Fragmented Thought

HTML Download Attribute - SSL Gotcha

By

Published:

Lance Gliser

Heads up! This content is more than six months old. Take some time to verify everything still works as expected.

I ran across a nifty QA issue today. It's certainly a fringe case, but I found no documentation about it anywhere. So I hope this helps you.

Download links are becoming hugely popular. They reduce the overhead of backend programming to force specific headers just to bypass direct navigation.

<a href="/file.pdf" download>Sample File</a>

What I found today was that my download link worked on my local computer, but not on the development site. This was the case in Chrome, FireFox, and Safari. At first, I blamed Angular. It turns out Angular will attempt to navigate to file urls, and likely hit your "otherwise" redirect. After correct that by adding a target="_self" attribute, the file still failed to download.

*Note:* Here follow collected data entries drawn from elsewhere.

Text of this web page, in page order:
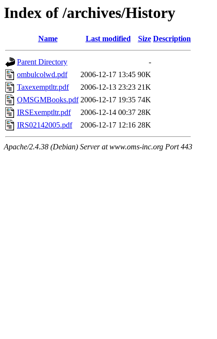
Index of /archives/History
Name Last modified Size Description
Parent Directory
-
ombulcolwd.pdf
2006-12-17 13:45 90K
Taxexemptltr.pdf
2006-12-13 23:23 21K
OMSGMBooks.pdf 2006-12-17 19:35 74K
IRSExemptltr.pdf
2006-12-14 00:37 28K
IRS02142005.pdf
2006-12-17 12:16 28K
Apache/2.4.38 (Debian) Server at www.oms-inc.org Port 443
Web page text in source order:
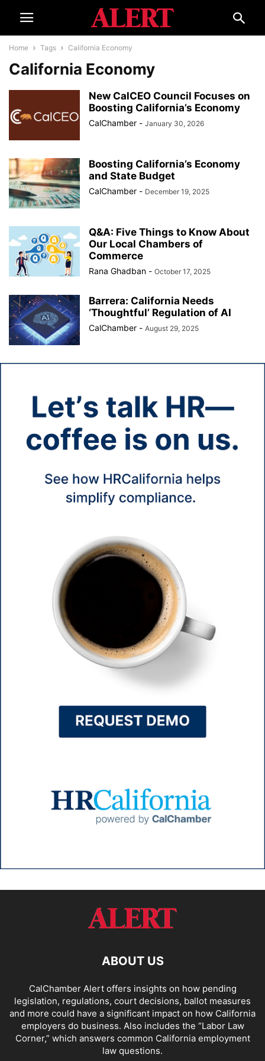
Home Tags California Economy
California Economy
New CalCEO Council Focuses on
Boosting California’s Economy
CalChamber - January 30, 2026
Boosting California’s Economy
and State Budget
CalChamber - December 19, 2025
Q&A: Five Things to Know About
Our Local Chambers of
Commerce
Rana Ghadban - October 17, 2025
Barrera: California Needs
‘Thoughtful’ Regulation of AI
CalChamber - August 29, 2025
ABOUT US
CalChamber Alert offers insights on how pending
legislation, regulations, court decisions, ballot measures
and more could have a significant impact on how California
employers do business. Also includes the “Labor Law
Corner,” which answers common California employment
law questions.
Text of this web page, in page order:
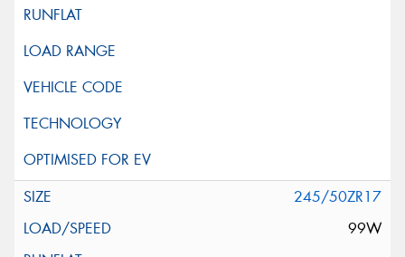
245/50ZR17
99W

I eventually copied my download link out of Angular, into just a flat little html file. Still the download link was not working. But, only on the development server.

As one of those crazy, swear, drink, set it on fire tests I decided to disable SSL on the server. Our client had asked us to run on a domain with a self signed cert. It turns out this was the problem! All of the major browsers appear to refuse to activate the download from site with an SSL issue, even if you accept the bad cert! You can download the file directly via url if you were to right click and copy the link. But it implements the same protective behavior if you use right click "Save as" functionality too.

There's no warning, no notification. Just... nothing. It's a little obtuse, but this is a very fringe case. Just one more little thing to remember about self signed certificates.